* RECORD EXCERPTS:
**********

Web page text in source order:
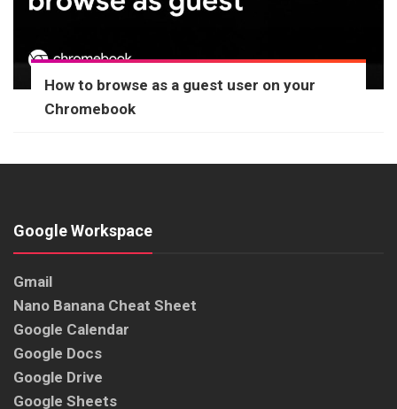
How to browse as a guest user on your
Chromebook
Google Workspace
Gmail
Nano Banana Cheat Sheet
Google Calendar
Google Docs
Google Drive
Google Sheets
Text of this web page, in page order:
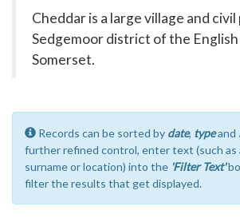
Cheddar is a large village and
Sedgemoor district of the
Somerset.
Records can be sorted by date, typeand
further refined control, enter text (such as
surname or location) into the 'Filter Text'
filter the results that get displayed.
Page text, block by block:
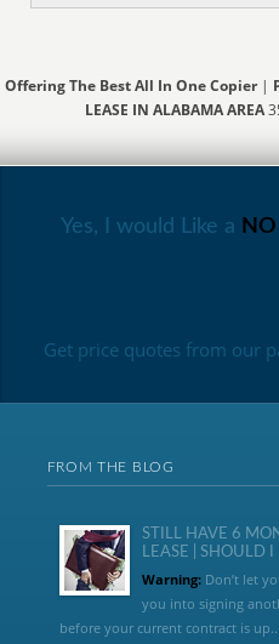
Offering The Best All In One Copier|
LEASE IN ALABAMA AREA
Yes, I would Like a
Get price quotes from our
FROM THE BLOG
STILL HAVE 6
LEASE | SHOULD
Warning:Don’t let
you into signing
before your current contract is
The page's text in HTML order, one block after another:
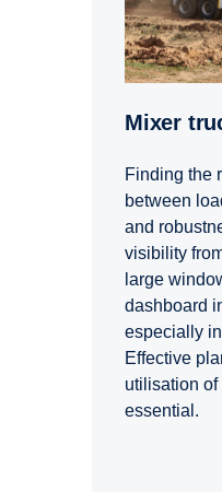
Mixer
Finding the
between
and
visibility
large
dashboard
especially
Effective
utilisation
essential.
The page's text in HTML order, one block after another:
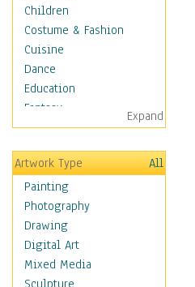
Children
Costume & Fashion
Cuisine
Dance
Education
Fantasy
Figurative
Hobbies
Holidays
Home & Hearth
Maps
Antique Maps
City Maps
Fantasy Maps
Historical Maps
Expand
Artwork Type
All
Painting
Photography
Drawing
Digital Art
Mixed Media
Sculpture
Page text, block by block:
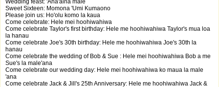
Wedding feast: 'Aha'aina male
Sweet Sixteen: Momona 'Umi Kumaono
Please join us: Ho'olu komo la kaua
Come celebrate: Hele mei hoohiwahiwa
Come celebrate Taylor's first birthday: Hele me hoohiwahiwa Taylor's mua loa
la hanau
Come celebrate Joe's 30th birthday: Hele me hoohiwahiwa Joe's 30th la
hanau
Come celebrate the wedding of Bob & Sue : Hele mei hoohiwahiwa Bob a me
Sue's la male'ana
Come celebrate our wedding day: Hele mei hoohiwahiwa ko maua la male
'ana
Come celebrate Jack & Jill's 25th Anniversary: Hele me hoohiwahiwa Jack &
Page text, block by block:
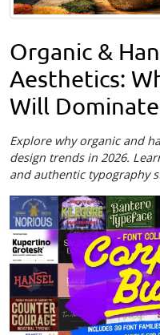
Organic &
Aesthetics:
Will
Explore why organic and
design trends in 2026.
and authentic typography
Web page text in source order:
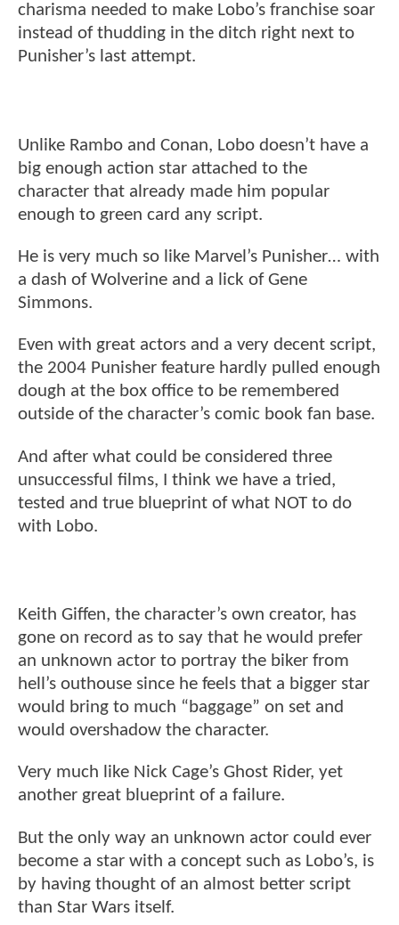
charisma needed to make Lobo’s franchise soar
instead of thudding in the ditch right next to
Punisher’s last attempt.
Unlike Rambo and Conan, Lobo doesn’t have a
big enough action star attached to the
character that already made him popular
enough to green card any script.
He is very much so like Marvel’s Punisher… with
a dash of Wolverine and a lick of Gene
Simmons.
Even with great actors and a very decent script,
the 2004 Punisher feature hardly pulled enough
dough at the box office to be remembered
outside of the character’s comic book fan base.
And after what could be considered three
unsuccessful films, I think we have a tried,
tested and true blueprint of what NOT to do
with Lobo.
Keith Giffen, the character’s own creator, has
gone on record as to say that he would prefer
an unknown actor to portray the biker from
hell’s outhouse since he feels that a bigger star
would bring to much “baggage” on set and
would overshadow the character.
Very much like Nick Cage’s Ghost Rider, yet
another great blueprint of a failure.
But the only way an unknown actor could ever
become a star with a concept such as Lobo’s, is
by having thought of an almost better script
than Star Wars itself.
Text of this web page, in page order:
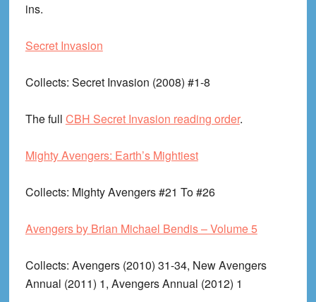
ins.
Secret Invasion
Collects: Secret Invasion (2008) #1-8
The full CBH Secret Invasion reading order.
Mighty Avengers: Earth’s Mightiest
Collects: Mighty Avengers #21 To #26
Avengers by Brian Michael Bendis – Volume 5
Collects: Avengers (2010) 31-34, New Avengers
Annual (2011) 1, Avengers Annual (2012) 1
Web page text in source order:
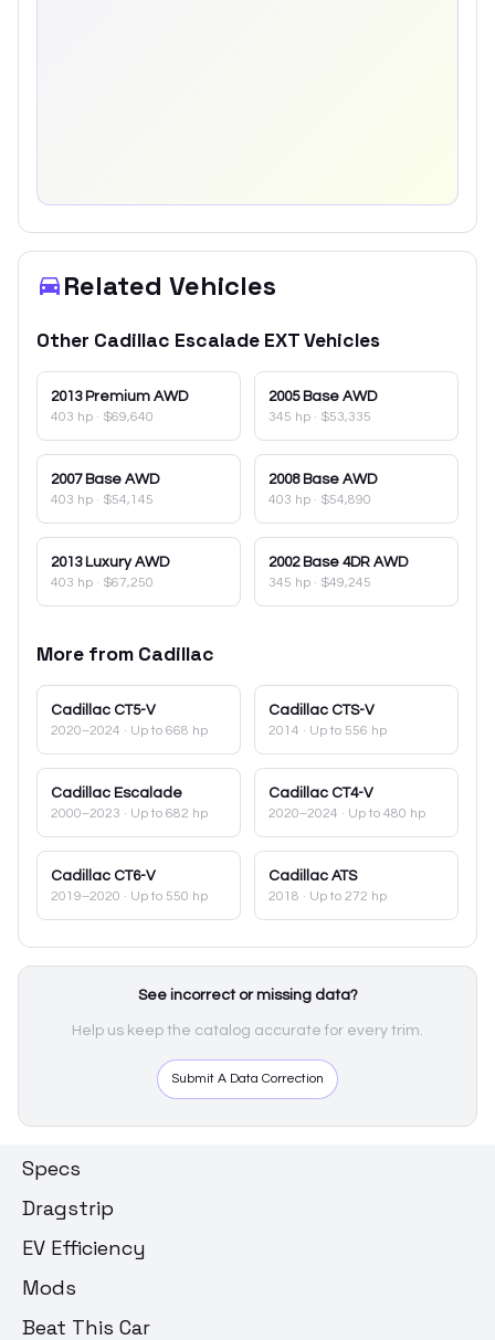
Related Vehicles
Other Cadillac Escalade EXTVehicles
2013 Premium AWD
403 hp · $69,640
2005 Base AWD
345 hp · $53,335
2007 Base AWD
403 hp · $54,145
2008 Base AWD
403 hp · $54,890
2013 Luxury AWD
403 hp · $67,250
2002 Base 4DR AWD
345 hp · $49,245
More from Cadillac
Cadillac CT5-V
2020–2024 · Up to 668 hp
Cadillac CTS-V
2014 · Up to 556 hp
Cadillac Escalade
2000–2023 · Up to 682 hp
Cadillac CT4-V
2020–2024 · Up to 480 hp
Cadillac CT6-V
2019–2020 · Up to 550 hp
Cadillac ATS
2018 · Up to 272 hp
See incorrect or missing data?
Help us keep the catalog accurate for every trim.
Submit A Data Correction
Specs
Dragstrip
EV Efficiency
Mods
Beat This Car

**********

* WORK ORDER: Retype the listing above exactly, please. Pictures do not belong in the copy.

* RESPONSE FOR THIS EXERCISE:
Web page text in source order:
How to browse as a guest user on your
Chromebook
Google Workspace
Gmail
Nano Banana Cheat Sheet
Google Calendar
Google Docs
Google Drive
Google Sheets
Text of this web page, in page order:
Cheddar is a large village and
Sedgemoor district of the
Somerset.
Records can be sorted by date, typeand
further refined control, enter text (such as
surname or location) into the 'Filter Text'
filter the results that get displayed.
Page text, block by block:
Offering The Best All In One Copier|
LEASE IN ALABAMA AREA
Yes, I would Like a
Get price quotes from our
FROM THE BLOG
STILL HAVE 6
LEASE | SHOULD
Warning:Don’t let
you into signing
before your current contract is
The page's text in HTML order, one block after another:
Mixer
Finding the
between
and
visibility
large
dashboard
especially
Effective
utilisation
essential.
The page's text in HTML order, one block after another:
Children
Costume & Fashion
Cuisine
Dance
Education
Fantasy
Figurative
Hobbies
Holidays
Home & Hearth
Maps
Antique Maps
City Maps
Fantasy Maps
Historical Maps
Expand
Artwork Type
All
Painting
Photography
Drawing
Digital Art
Mixed Media
Sculpture
Page text, block by block:
Wedding feast: 'Aha'aina male
Sweet Sixteen: Momona 'Umi Kumaono
Please join us: Ho'olu komo la kaua
Come celebrate: Hele mei hoohiwahiwa
Come celebrate Taylor's first birthday: Hele me hoohiwahiwa Taylor's mua loa
la hanau
Come celebrate Joe's 30th birthday: Hele me hoohiwahiwa Joe's 30th la
hanau
Come celebrate the wedding of Bob & Sue : Hele mei hoohiwahiwa Bob a me
Sue's la male'ana
Come celebrate our wedding day: Hele mei hoohiwahiwa ko maua la male
'ana
Come celebrate Jack & Jill's 25th Anniversary: Hele me hoohiwahiwa Jack &
Page text, block by block:
Organic &
Aesthetics:
Will
Explore why organic and
design trends in 2026.
and authentic typography
Web page text in source order:
charisma needed to make Lobo’s franchise soar
instead of thudding in the ditch right next to
Punisher’s last attempt.
Unlike Rambo and Conan, Lobo doesn’t have a
big enough action star attached to the
character that already made him popular
enough to green card any script.
He is very much so like Marvel’s Punisher… with
a dash of Wolverine and a lick of Gene
Simmons.
Even with great actors and a very decent script,
the 2004 Punisher feature hardly pulled enough
dough at the box office to be remembered
outside of the character’s comic book fan base.
And after what could be considered three
unsuccessful films, I think we have a tried,
tested and true blueprint of what NOT to do
with Lobo.
Keith Giffen, the character’s own creator, has
gone on record as to say that he would prefer
an unknown actor to portray the biker from
hell’s outhouse since he feels that a bigger star
would bring to much “baggage” on set and
would overshadow the character.
Very much like Nick Cage’s Ghost Rider, yet
another great blueprint of a failure.
But the only way an unknown actor could ever
become a star with a concept such as Lobo’s, is
by having thought of an almost better script
than Star Wars itself.
Text of this web page, in page order:
ins.
Secret Invasion
Collects: Secret Invasion (2008) #1-8
The full CBH Secret Invasion reading order.
Mighty Avengers: Earth’s Mightiest
Collects: Mighty Avengers #21 To #26
Avengers by Brian Michael Bendis – Volume 5
Collects: Avengers (2010) 31-34, New Avengers
Annual (2011) 1, Avengers Annual (2012) 1
Web page text in source order:
Related Vehicles
Other Cadillac Escalade EXTVehicles
2013 Premium AWD
403 hp · $69,640
2005 Base AWD
345 hp · $53,335
2007 Base AWD
403 hp · $54,145
2008 Base AWD
403 hp · $54,890
2013 Luxury AWD
403 hp · $67,250
2002 Base 4DR AWD
345 hp · $49,245
More from Cadillac
Cadillac CT5-V
2020–2024 · Up to 668 hp
Cadillac CTS-V
2014 · Up to 556 hp
Cadillac Escalade
2000–2023 · Up to 682 hp
Cadillac CT4-V
2020–2024 · Up to 480 hp
Cadillac CT6-V
2019–2020 · Up to 550 hp
Cadillac ATS
2018 · Up to 272 hp
See incorrect or missing data?
Help us keep the catalog accurate for every trim.
Submit A Data Correction
Specs
Dragstrip
EV Efficiency
Mods
Beat This Car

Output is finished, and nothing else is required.